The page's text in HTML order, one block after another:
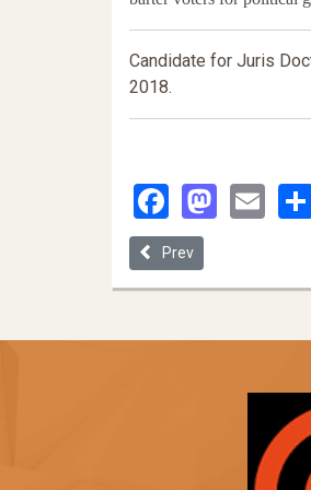
Candidate for Juris
2018.
Previous article: On the
Prev
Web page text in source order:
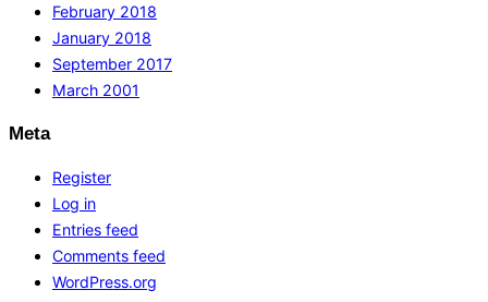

• • • • • • •

* _Work to complete_
Retype the records above exactly, leaving every picture out of your copy.

* _Solved problem_
The page's text in HTML order, one block after another:
Candidate for Juris
2018.
Previous article: On the
Prev
Web page text in source order:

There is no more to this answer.